▸ **TASK GOAL**
Among the entries below, please repeat exactly and only the lines from the line containing "within fifteen days" to the line containing "stating when and", both lines included.

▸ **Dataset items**
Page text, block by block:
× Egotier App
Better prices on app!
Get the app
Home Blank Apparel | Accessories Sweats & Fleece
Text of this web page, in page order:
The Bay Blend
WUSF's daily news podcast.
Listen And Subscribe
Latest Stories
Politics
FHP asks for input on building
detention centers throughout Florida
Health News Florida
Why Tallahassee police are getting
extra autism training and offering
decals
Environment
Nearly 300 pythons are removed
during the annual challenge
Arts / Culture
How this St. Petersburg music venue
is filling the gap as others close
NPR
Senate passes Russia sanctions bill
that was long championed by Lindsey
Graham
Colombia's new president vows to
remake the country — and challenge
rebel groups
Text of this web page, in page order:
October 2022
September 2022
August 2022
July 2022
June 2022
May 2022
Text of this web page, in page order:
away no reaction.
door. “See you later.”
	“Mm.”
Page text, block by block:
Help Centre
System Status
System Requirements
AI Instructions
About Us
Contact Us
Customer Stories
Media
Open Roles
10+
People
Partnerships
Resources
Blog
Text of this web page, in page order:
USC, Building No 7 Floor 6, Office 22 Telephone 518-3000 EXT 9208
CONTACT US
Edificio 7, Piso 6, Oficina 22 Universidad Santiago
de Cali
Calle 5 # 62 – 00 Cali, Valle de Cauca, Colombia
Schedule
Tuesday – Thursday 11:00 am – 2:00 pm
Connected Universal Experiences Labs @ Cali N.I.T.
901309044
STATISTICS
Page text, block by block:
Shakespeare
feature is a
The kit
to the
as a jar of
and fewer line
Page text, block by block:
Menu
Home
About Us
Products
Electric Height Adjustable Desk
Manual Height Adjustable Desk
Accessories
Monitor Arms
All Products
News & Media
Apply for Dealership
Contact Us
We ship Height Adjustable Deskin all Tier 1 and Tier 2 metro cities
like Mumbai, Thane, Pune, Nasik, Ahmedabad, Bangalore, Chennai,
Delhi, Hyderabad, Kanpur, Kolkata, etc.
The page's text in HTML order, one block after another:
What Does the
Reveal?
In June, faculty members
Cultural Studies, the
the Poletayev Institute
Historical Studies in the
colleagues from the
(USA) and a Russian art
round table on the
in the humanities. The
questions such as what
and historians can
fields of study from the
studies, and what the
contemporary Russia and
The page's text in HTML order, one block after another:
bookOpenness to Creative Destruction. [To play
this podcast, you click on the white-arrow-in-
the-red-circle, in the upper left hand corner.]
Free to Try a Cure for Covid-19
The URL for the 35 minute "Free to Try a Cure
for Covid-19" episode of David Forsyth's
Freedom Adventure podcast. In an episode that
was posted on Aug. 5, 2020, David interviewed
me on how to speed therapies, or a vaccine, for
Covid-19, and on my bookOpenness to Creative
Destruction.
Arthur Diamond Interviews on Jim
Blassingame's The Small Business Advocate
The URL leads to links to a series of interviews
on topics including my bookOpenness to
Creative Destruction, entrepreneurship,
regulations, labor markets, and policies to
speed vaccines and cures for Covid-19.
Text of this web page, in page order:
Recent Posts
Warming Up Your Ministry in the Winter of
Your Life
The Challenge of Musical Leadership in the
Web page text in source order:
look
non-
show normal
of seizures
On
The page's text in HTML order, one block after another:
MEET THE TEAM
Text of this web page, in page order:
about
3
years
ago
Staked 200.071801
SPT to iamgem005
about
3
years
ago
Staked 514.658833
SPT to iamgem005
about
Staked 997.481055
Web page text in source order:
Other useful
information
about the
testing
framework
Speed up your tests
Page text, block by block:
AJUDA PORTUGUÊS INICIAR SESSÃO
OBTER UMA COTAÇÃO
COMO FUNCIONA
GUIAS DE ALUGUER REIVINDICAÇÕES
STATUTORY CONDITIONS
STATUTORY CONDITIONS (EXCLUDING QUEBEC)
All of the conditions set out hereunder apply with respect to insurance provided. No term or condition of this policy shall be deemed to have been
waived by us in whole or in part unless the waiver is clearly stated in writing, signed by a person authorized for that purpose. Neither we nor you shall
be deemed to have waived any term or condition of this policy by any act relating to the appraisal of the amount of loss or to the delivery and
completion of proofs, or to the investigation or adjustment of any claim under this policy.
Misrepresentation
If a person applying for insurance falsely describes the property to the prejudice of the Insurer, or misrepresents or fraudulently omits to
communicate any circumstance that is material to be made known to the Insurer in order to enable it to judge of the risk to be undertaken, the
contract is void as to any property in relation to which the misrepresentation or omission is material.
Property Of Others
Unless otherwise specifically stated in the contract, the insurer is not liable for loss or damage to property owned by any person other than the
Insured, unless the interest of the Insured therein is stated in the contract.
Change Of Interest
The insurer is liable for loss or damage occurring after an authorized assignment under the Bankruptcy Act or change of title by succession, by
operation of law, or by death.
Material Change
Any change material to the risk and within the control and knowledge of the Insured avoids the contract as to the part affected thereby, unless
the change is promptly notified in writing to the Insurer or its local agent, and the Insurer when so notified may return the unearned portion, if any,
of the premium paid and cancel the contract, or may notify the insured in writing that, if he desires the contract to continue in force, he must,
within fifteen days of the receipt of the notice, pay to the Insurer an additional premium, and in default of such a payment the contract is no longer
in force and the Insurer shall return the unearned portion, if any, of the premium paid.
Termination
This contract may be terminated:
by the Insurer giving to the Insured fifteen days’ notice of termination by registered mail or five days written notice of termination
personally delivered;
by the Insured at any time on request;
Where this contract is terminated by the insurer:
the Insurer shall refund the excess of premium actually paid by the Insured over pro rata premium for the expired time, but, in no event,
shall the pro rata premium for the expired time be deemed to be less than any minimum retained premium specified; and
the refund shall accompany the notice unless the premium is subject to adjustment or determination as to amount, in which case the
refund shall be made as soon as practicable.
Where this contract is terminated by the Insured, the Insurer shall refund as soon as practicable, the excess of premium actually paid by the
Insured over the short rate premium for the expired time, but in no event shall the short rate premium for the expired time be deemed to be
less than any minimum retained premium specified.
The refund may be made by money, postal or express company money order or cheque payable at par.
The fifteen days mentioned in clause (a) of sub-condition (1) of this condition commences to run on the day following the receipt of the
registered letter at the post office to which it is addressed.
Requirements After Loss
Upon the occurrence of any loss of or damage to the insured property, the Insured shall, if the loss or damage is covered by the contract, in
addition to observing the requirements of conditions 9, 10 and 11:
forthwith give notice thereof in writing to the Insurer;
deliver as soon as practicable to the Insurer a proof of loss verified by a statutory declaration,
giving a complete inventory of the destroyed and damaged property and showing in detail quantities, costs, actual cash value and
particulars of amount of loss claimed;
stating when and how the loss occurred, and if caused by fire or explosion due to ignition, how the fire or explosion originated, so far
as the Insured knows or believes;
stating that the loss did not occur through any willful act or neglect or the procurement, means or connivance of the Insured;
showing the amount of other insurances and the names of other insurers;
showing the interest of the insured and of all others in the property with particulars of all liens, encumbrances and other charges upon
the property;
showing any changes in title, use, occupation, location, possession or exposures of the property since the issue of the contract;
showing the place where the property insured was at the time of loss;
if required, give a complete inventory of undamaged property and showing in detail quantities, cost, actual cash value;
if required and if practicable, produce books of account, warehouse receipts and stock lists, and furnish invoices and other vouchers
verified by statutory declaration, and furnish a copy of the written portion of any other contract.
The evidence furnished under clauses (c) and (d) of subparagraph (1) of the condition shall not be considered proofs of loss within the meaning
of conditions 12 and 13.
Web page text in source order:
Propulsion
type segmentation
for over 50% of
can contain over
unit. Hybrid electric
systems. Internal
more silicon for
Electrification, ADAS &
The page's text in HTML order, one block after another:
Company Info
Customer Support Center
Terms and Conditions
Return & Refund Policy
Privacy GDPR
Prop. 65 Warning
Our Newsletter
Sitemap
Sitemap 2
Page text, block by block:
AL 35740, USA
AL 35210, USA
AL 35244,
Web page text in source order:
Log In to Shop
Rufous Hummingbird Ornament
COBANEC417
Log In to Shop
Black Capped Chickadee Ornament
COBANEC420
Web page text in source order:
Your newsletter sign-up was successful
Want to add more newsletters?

▸ **ANSWER BOX**
within fifteen days of the receipt of the notice, pay to the Insurer an additional premium, and in default of such a payment the contract is no longer
in force and the Insurer shall return the unearned portion, if any, of the premium paid.
Termination
This contract may be terminated:
by the Insurer giving to the Insured fifteen days’ notice of termination by registered mail or five days written notice of termination
personally delivered;
by the Insured at any time on request;
Where this contract is terminated by the insurer:
the Insurer shall refund the excess of premium actually paid by the Insured over pro rata premium for the expired time, but, in no event,
shall the pro rata premium for the expired time be deemed to be less than any minimum retained premium specified; and
the refund shall accompany the notice unless the premium is subject to adjustment or determination as to amount, in which case the
refund shall be made as soon as practicable.
Where this contract is terminated by the Insured, the Insurer shall refund as soon as practicable, the excess of premium actually paid by the
Insured over the short rate premium for the expired time, but in no event shall the short rate premium for the expired time be deemed to be
less than any minimum retained premium specified.
The refund may be made by money, postal or express company money order or cheque payable at par.
The fifteen days mentioned in clause (a) of sub-condition (1) of this condition commences to run on the day following the receipt of the
registered letter at the post office to which it is addressed.
Requirements After Loss
Upon the occurrence of any loss of or damage to the insured property, the Insured shall, if the loss or damage is covered by the contract, in
addition to observing the requirements of conditions 9, 10 and 11:
forthwith give notice thereof in writing to the Insurer;
deliver as soon as practicable to the Insurer a proof of loss verified by a statutory declaration,
giving a complete inventory of the destroyed and damaged property and showing in detail quantities, costs, actual cash value and
particulars of amount of loss claimed;
stating when and how the loss occurred, and if caused by fire or explosion due to ignition, how the fire or explosion originated, so far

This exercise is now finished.